项羽道:“皇帝让我来军中戍边,我见到了很多人很多事,我确实变了,章邯的儿子章敬常与我说过打仗是会死人的,每一次领兵作战都要慎重思量,每一次进攻的最佳时机,都不能错过。”
“还有那个韩信。”项羽接过一旁裨将递来的一块甜瓜,他咬下又一口,又道:“韩信常说他最讨厌打仗,每一次打仗都要行军跋涉,都要调度粮草,他最爱的事是看书,不是打仗。”
张良吃了一块羊肉就吃饱了,他又接过葡萄酿饮了一口,在蜀中也好,在关中养病也罢,他还是第一次吃的这么痛快。
项羽道:“子房先生,自便。

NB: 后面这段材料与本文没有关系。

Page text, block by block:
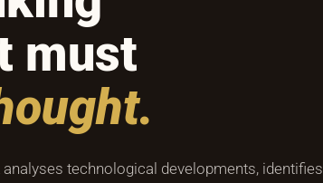
must
analyses technological developments, identifies

”
张良再一次行礼。
而后,张良在此地军中住了几天,见到了一队新来边军的年轻人。
这些人刚来这里就因没有穿戴好甲胄,就被项羽鞭笞了。
张良一直旁观着这一切,等队伍重新整理好,便与他们一同去了天山。
在去天山的路上,张良回想起他来这里的目的,当年项梁项伯几次相约,让他一起反秦复辟六国。
可是当时,张良并不想信任项梁。
以项梁的胸襟与眼界多半是容不下他张良。
在去天山的路上,项羽与张良说起了他的大哥刘邦。
项羽道:“我的大哥刘邦,重情重义,楚地豪杰无不敬重。”
张良坐在马背上,道:“在下也听闻过此人。”
项羽再道:“刘邦此人只要遇到兄弟与难事,他真的倾尽所有相助,有些人只是口中的重情重义,人前人后又是两张脸,可刘邦不同,他是真的会为了兄弟们着想,哪怕他的兄弟穷困潦倒,他也会相助,从不会抛弃兄弟。”
“我项羽认了刘邦做大哥,是我项籍这辈子最骄傲的事,此番来军中也是大哥劝我的,人这一生就要来边关看看,人一定要走出去,去看看更广阔的天下。”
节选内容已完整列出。